28/06/2016

Identifying new opportunities for sustainable solutions

Changing world

It cannot be denied, that climate change, global economy, migration of population, social, economic, ecological and resources aspects do change the whole world and society. More and more joint responsibility and participation in the fields of human recourses, environment and sustainability tends to grow, and this process directly influenced by increase of communication and distance opportunities for collaboration. Joint responsibility drives people to be more involved in global issues – they do not want to stay aside, but share, inspire and motivate for collaboration to create more sustainable solutions. Everyone can be the motivator, the initiator or mentor of positive socio-economic changes.

New actors, new behaviours

This increased attention to social issues has stemmed both from the growth of existing actors and activities and from the creation of entirely new types of organisations, enterprises and behaviours.
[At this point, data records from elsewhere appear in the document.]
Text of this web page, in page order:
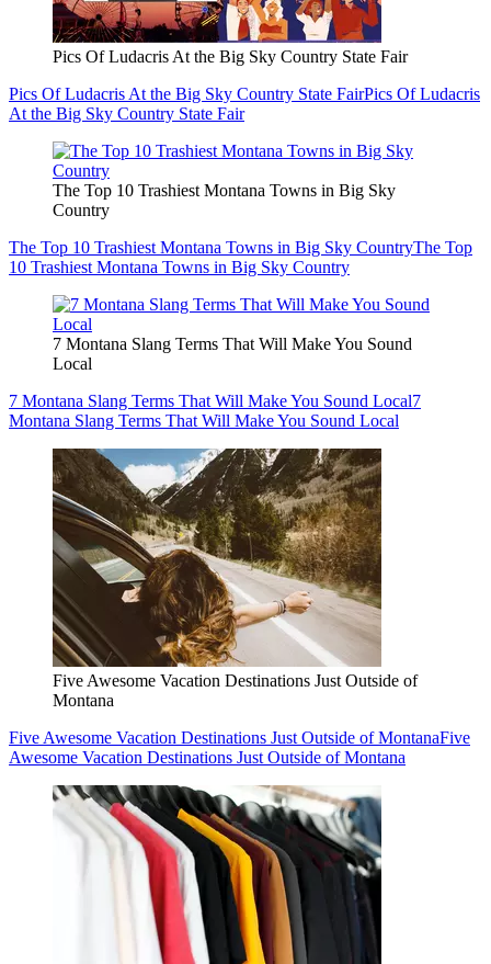
Pics Of Ludacris At the Big Sky Country State Fair
Pics Of Ludacris At the Big Sky Country State FairPics Of Ludacris
At the Big Sky Country State Fair
The Top 10 Trashiest Montana Towns in Big Sky
Country
The Top 10 Trashiest Montana Towns in Big Sky CountryThe Top
10 Trashiest Montana Towns in Big Sky Country
7 Montana Slang Terms That Will Make You Sound
Local
7 Montana Slang Terms That Will Make You Sound Local7
Montana Slang Terms That Will Make You Sound Local
Five Awesome Vacation Destinations Just Outside of
Montana
Five Awesome Vacation Destinations Just Outside of MontanaFive
Awesome Vacation Destinations Just Outside of Montana
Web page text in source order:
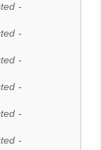
-
-
-
-
-
-
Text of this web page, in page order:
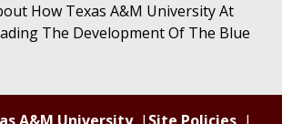
How Texas A&M University At
The Development Of The Blue
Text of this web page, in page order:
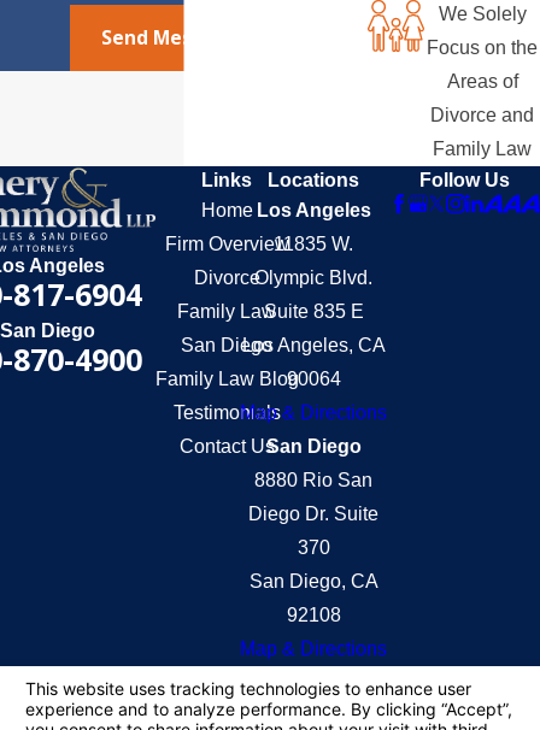
Send Message
We Solely
Focus on the
Areas of
Divorce and
Family Law
Angeles
817-6904
San Diego
870-4900
Links
Home
Firm Overview
Divorce
Family Law
San Diego
Family Law Blog
Testimonials
Contact Us
Locations
Los Angeles
11835 W.
Olympic Blvd.
Suite 835 E
Los Angeles, CA
90064
Map & Directions
San Diego
8880 Rio San
Diego Dr. Suite
370
San Diego, CA
92108
Map & Directions
Follow Us
information purposes only. Nothing on this site
should be taken as legal advice for any individual
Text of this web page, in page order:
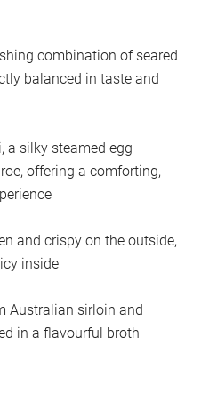
combination of seared
balanced in taste and
a silky steamed egg
offering a comforting,
and crispy on the outside,
inside
Australian sirloin and
in a flavourful broth
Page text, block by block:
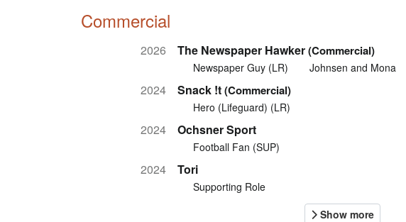
Commercial
2026 The Newspaper Hawker(Commercial)
Newspaper Guy (LR) Johnsen and Mona
2024 Snack !t(Commercial)
Hero (Lifeguard) (LR)
2024 Ochsner Sport
Football Fan (SUP)
2024 Tori
Supporting Role
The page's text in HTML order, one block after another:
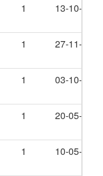
1 13-10-
1 27-11-
1 03-10-
1 20-05-
1 10-05-
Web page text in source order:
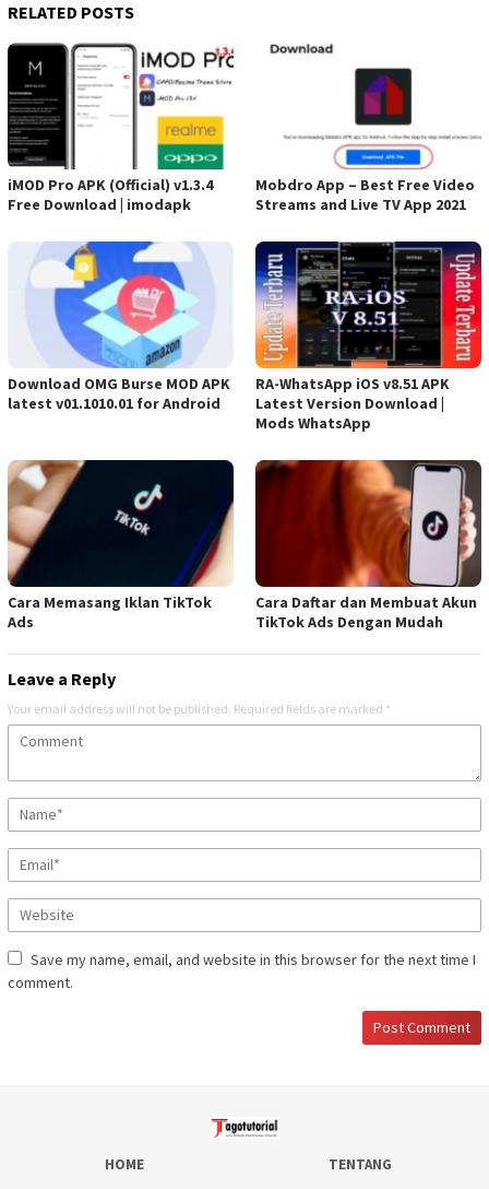
RELATED POSTS
iMOD Pro APK (Official) v1.3.4
Free Download | imodapk
Mobdro App – Best Free Video
Streams and Live TV App 2021
Download OMG Burse MOD APK
latest v01.1010.01 for Android
RA-WhatsApp iOS v8.51 APK
Latest Version Download |
Mods WhatsApp
Cara Memasang Iklan TikTok
Ads
Cara Daftar dan Membuat Akun
TikTok Ads Dengan Mudah
Leave a Reply
Your email address will not be published. Required fields are marked *
Save my name, email, and website in this browser for the next time I
comment.
HOME
TENTANG

Social economy is a third sector among economies between the private (business) and public sectors (government). Social economy organizations have different legal forms and various objectives, ranging from agriculture and banking to provision of employment and sheltered workshops. It includes organizations such as cooperatives, non-profit organizations, social enterprises and charities. European social economy is made of 2 million enterprises, representing 10% of all European enterprises, and employs over 14 million workers (the equivalent of 6.5% of the working population in the EU)(1)
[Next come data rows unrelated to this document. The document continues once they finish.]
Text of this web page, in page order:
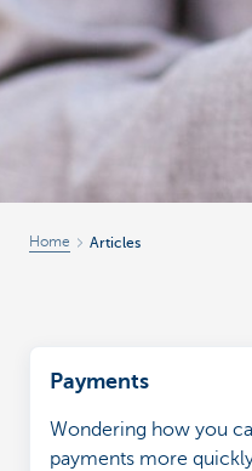
Home Articles
Payments
Wondering how you
payments more
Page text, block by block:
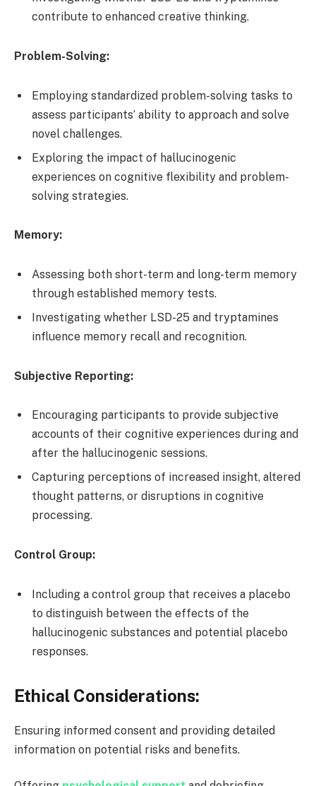
contribute to enhanced creative thinking.
Problem-Solving:
Employing standardized problem-solving tasks to
assess participants’ ability to approach and solve
novel challenges.
Exploring the impact of hallucinogenic
experiences on cognitive flexibility and problem-
solving strategies.
Memory:
Assessing both short-term and long-term memory
through established memory tests.
Investigating whether LSD-25 and tryptamines
influence memory recall and recognition.
Subjective Reporting:
Encouraging participants to provide subjective
accounts of their cognitive experiences during and
after the hallucinogenic sessions.
Capturing perceptions of increased insight, altered
thought patterns, or disruptions in cognitive
processing.
Control Group:
Including a control group that receives a placebo
to distinguish between the effects of the
hallucinogenic substances and potential placebo
responses.
Ethical Considerations:
Ensuring informed consent and providing detailed
information on potential risks and benefits.
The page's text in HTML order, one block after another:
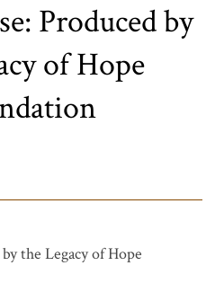
Produced by
of Hope
the Legacy of Hope
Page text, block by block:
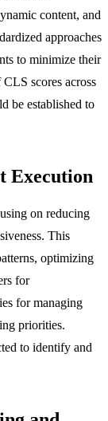
content, and
approaches
to minimize their
scores across
be established to
Execution
on reducing
This
optimizing
for
for managing
priorities.
to identify and
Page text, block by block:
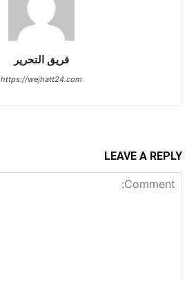
فريق التحرير
https://wejhatt24.com
LEAVE A REPLY
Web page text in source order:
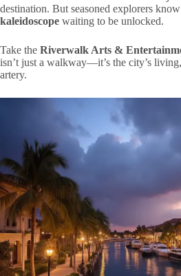
destination. But seasoned explorers know
kaleidoscope waiting to be unlocked.
Take the Riverwalk Arts &
isn’t just a walkway—it’s the city’s
artery.
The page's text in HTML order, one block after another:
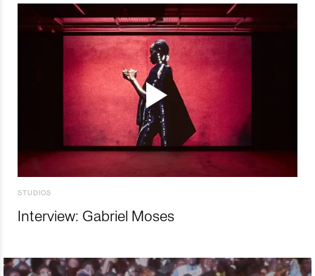
STUDIOS
Interview: Gabriel Moses
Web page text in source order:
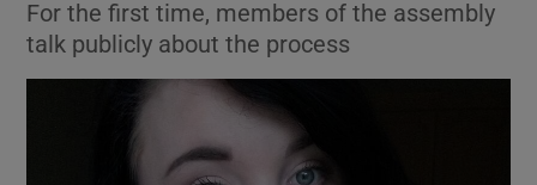
For the first time, members of the assembly
talk publicly about the process
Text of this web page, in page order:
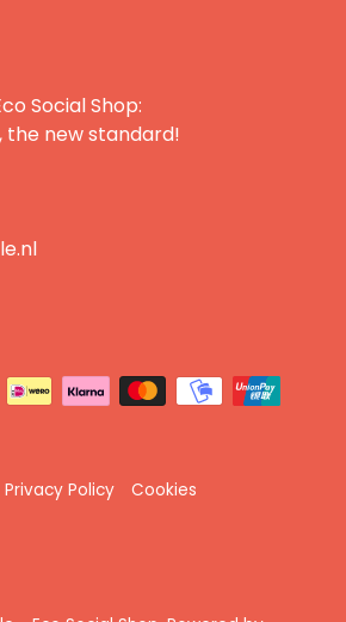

Social economy organizations differ from private and public organizations by their purpose: this is a different model of enterprise, which continuously associates the general interest, economic performance and democratic governance. Social economy enterprises’ main purpose is to serve their members rather than to maximise profits.
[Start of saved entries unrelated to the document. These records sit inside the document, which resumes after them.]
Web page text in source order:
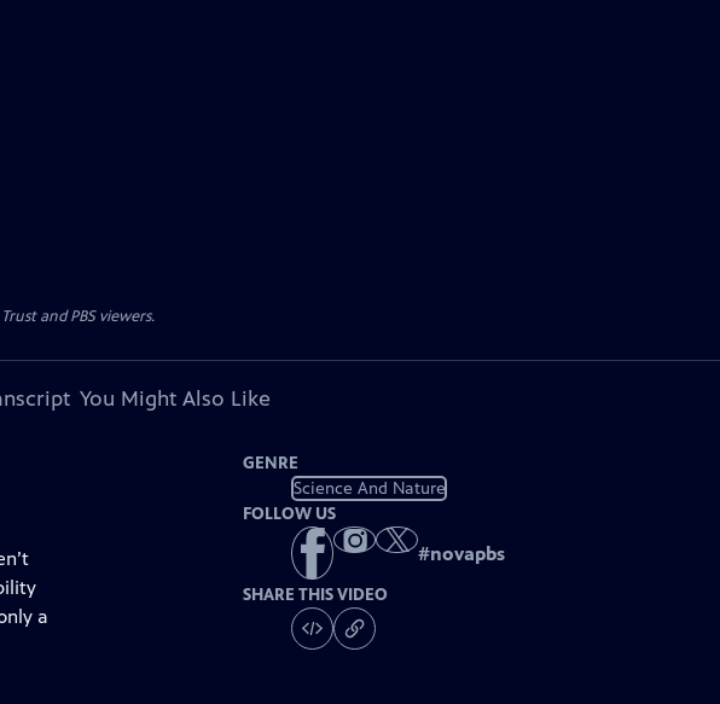
and PBS viewers.
You Might Also Like
a
GENRE
Science And Nature
FOLLOW US
#novapbs
SHARE THIS VIDEO
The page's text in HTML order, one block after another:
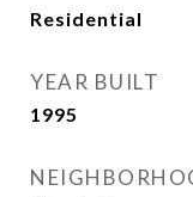
Residential
YEAR BUILT
1995

Social enterprise is a social economic operator that carries out economic activities addressing social and/or environmental problems. Social enterprises have a clear “social mission”. It means that the social entrepreneur clearly knows what efforts it takes to improve the lives of the public, whom it is trying to help and has a plan how to do it. Its funding model may be a hybrid, but the bulk of their income comes from provided services or sold products. The profit of social enterprise is utilized for the social or environmental problems solving, reinvesting in their social mission.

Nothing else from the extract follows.